Britain and France circulated a revised draft resolution at the United Nations Security Council on Wednesday that would condemn the Syrian government for using force against its own civilians, but would scrupulously avoid a call for military action or any sanctions against the Syrian government.
A vote on the resolution was expected in the coming days, diplomats said.
An attempt by European members of the Security Council to condemn Syria at the United Nations has been rebuffed in recent weeks. The willingness to intervene in the region has dissipated after the intervention in Libya by NATO, acting on a Security Council resolution condemning the violence against the opposition to the rule of Col. Muammar el-Qaddafi.
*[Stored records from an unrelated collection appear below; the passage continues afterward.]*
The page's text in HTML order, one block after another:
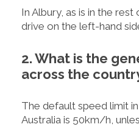
In Albury, as is in the
drive on the left-hand
2. What is the
across the
The default speed limit
Australia is 50km/h,
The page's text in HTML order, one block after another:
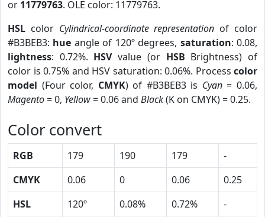
or 11779763. OLE color: 11779763.
HSL color Cylindrical-coordinate representation of color
#B3BEB3: hue angle of 120º degrees, saturation: 0.08,
lightness: 0.72%. HSVvalue (or HSB Brightness) of
color is 0.75% and HSV saturation: 0.06%. Process color
model (Four color, CMYK) of #B3BEB3 is Cyan= 0.06,
Magento= 0, Yellow= 0.06 and Black(K on CMYK) = 0.25.
Color convert
RGB 179 190 179
-
CMYK
0.06 0 0.06
0.25
HSL
120º 0.08% 0.72%
-
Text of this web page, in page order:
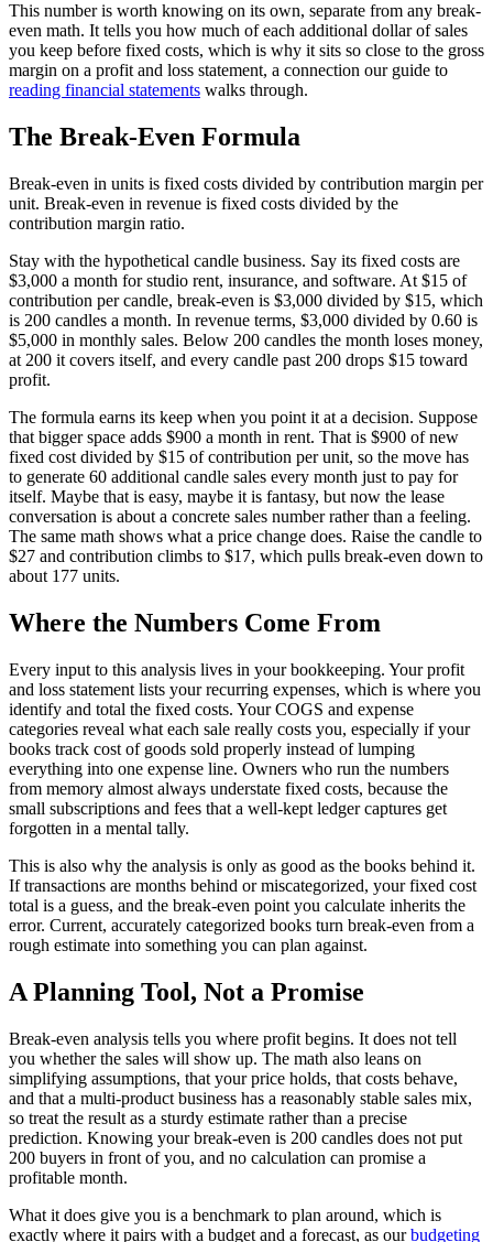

China and Russia, both veto-wielding permanent members of the 15-member Security Council, have been resistant to support even a media statement condemning Syria, fearing that it could be a prelude to a similarly aggressive intervention.
Vitaly Churkin, the Russian ambassador to the United Nations, said Wednesday that Russia did not support a resolution on Syria. “We are not persuaded it can help establish dialogue and reach a political settlement,” he said. “We’re concerned it will have the opposite effect.”
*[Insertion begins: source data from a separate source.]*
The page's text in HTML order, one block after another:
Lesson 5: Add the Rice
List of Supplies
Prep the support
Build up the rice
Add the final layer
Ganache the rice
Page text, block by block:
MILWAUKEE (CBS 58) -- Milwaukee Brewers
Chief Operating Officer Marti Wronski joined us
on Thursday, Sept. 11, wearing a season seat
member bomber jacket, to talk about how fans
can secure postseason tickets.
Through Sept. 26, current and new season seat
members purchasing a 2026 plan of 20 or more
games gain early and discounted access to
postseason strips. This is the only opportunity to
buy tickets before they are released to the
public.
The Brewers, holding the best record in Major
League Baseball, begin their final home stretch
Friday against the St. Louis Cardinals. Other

United Nations diplomats said Russia, a powerful ally of Syria, was using the situation in Libya as a justification to oppose action in Syria, arguing that NATO’s risky intervention in Libya, under a United Nations mandate to protect civilians, had gone too far and risked becoming a protracted stalemate.
Similar reservations have also been expressed by other members of the council, including South Africa, India and Brazil.
Voicing American support for a resolution condemning the violence used by the Syrian government against its own people, Susan E. Rice, the United States ambassador to the United Nations, said Wednesday that some countries on the Security Council were disingenuously using Libya as a pretext not to pass a resolution on Syria. “We will be on the right side of history,” she said.
French and British diplomats said Wednesday that they had revised the language of the original resolution with the aim of making it politically untenable for Russia or China to block it.
The new draft, which diplomats said had been amended only slightly, condemns the Syrian government for using force against its own civilians but falls short of calling for an arms embargo or other sanctions. It notes that the “widespread and systematic attacks currently taking place in Syria by the authorities against its people may amount to crimes against humanity” under international law.